For comparison, the Pixel 5 – which came out in late October – wasn’t officially revealed until late September.
Instead, Google could avoid discussing its new phones and instead reveal its new GS101 Whitechapel chip, which will reportedly power both the Pixel 6 and rumored Pixel foldable phones. Its arrival would mean the Pixel 6 and Android 12 would be perfectly tuned to work together.
Pixels have traditionally used Qualcomm Snapdragon CPUs; however, we recently learned that Google is developing its own system-on-a-chip (SoC) hardware in tandem with Samsung.
What we don’t know is how Google SoCs will outperform Snapdragon – or Apple’s own Bionic SoC chips. Now that the cat’s out of the bag, Google should fully outline how its Whitechapel chips will stack up against the competition – and get people excited to wait for its Fall 2021 phones.
New Fitbit hardware or Wear OS updates
If there’s a perfect time for Google to explain its Fitbit plans, and potentially unveil a new Fitbit device with increased Google Assistant/ Wear OS synergy, it’s during Google IO 2021.

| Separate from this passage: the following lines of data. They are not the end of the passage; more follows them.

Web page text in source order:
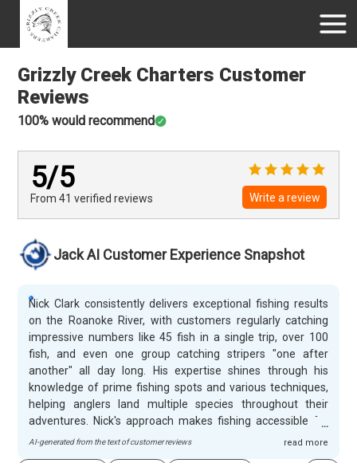
Grizzly Creek Charters Customer
Reviews
100% would recommend
5/5
From 41 verified reviews Write a review
Jack AI Customer Experience Snapshot
Nick Clark consistently delivers exceptional fishing results
on the Roanoke River, with customers regularly catching
impressive numbers like 45 fish in a single trip, over 100
fish, and even one group catching stripers "one after
another" all day long. His expertise shines through his
knowledge of prime fishing spots and various techniques,
helping anglers land multiple species throughout their
adventures. Nick's approach makes fishing accessible for
everyone, from experienced anglers to complete beginners.
AI-generated from the text of customer reviews read more
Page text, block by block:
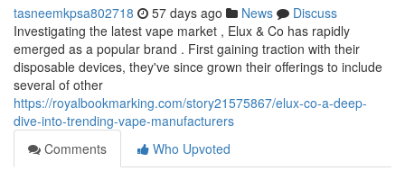
tasneemkpsa802718 57 days ago News
Discuss
Investigating the latest vape market , Elux & Co has rapidly
emerged as a popular brand . First gaining traction with their
disposable devices, they've since grown their offerings to include
several of other
https://royalbookmarking.com/story21575867/elux-co-a-deep-
dive-into-trending-vape-manufacturers
Comments
Who Upvoted
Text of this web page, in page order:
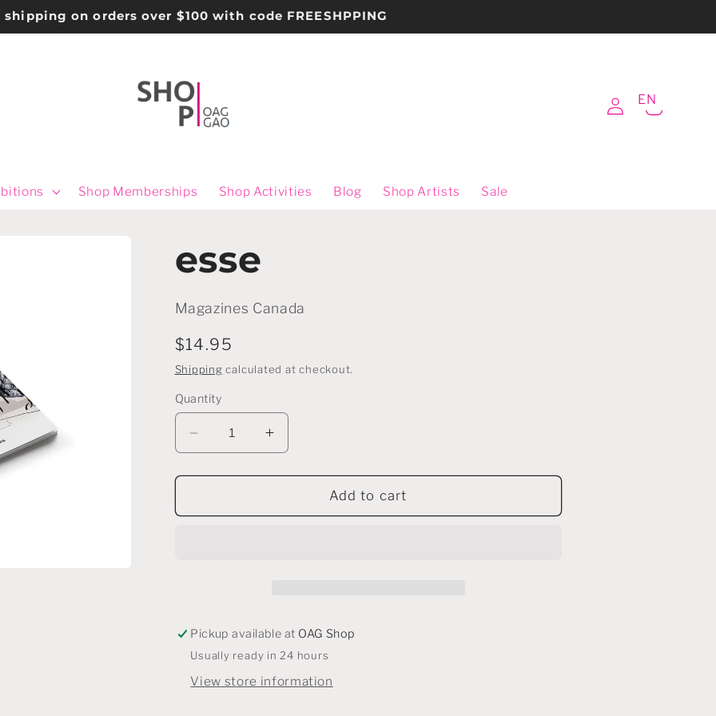
shipping on orders over $100 with code FREESHPPING
Shop Memberships Shop Activities Blog Shop Artists Sale
Log
in
Cart
esse
Magazines Canada
Regular
price
$14.95
Shipping calculated at checkout.
Quantity
Decrease
quantity
for
Increase
quantity
for
Add to cart
Pickup available at OAG Shop
Usually ready in 24 hours
View store information
EN

A recent Gboard update for Wear OS mentioned more to come for the smartwatch operating system later this year, so we might well hear about additional upgrades at this developer event – the event schedule certainly suggests that.

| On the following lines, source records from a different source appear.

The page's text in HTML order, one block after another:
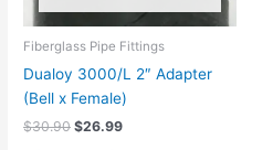
Fiberglass Pipe Fittings
Dualoy 3000/L 2″ Adapter
(Bell x Female)
$30.90 $26.99
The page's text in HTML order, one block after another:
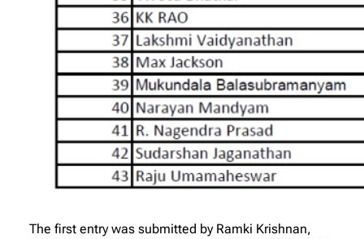
The first entry was submitted by Ramki Krishnan,
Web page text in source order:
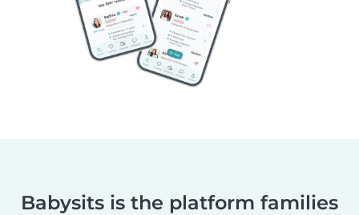
Babysits is the platform families
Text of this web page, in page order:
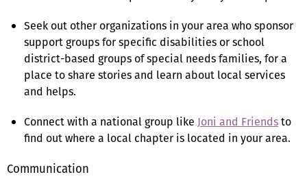
Seek out other organizations in your area who sponsor
support groups for specific disabilities or school
district-based groups of special needs families, for a
place to share stories and learn about local services
and helps.
Connect with a national group like Joni and Friendsto
find out where a local chapter is located in your area.
Communication

Even if there isn’t new hardware to show off, Google could and should try to make its Wear OS more exciting for consumers. The upcoming Galaxy Watch 4 is switching to Wear OS, but we argued that the switch doesn’t make sense because Wear OS isn’t particularly enjoyable to use.
Google needs to use its upcoming conference to sell us on how Wear OS watches will grow to become more worthy competitors to the Apple Watch Series.
A new Chromecast?
We recently spotted an FCC listing suggesting that Google is working on a new Chromecast with a rechargeable battery – or potentially a new Nest Audio.
While we’re big fans of the Chromecast with Google TV, there’s room in the market for an upgraded dongle to replace the now-unavailable Chromecast Ultra. One that can play Google Stadia games, has a built-in ethernet port without an adapter and can open and stream apps more quickly.
We’re not positive this device will show up at Google IO 2021, because Google said the device must remain confidential until September 24. That would take it well past the expected conference date. However, this could just be extra padding, with the actual reveal due out in June.